The name Neuro-Linguisitc Programming comes from the three areas

it unites: Neurology ? the mind and how we think;

Linguistics ? how we use language and how it affects us;

and Programming ? how we sequence our actions to achieve

our goals.

The principle defining activity of NLP is Modelling, which is

the process of learning how others get their outstanding results so

that they can be duplicated. For example, if you wanted to become

an excellent public speaker, you would model someone like Barrack

Obama; or if you wanted to improve your golf swing, you would model

Tiger Woods.

In order to model effectively, NLP studies how we structure our

subjective experience and how we construct our internal world from

our experience and give it meaning. No event has meaning in itself,

and as the saying goes 'no two meanings are the same.'

If you asked two different people how they experience the same

painting or concert ? what they feel, see and hear

? you would find that they both attach different meanings

to, and thus derive a different experience from what are the same

two events. By learning how different people are 'wired'

? and in particular by learning what makes those who

excel at their art excellent ? we can add richness to our

experiences and become more effective in the areas in which we wish

to excel.

The Modelling process

I carried out in-depth interviews with experienced advocates who

are excellent at what they do.
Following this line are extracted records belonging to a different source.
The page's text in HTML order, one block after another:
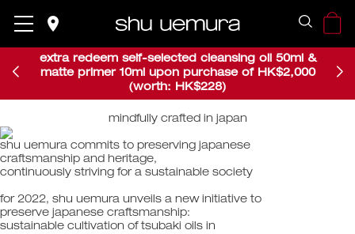
place
place
extra redeem self-selected cleansing oil 50ml &
matte primer 10ml upon purchase of HK$2,000
(worth: HK$228)
mindfully crafted in japan
​shu uemura commits to preserving japanese ​
craftsmanship and heritage, ​
continuously striving for a sustainable society​​
for 2022, shu uemura unveils a new initiative to ​
preserve japanese craftsmanship: ​​
sustainable cultivation of tsubaki oils in ​​

I also spent a week in the civil and

criminal courts observing the advocacy process. Finally, I studied

the language patterns used in a selection of court cases.

It is important at this point to emphasise what I was not doing.

I was not seeking to discover what technical and academic skills

equip an advocate to be proficient in court ? i.e. the

formal training one must go through before making it into the court

room, the increased competence that comes with...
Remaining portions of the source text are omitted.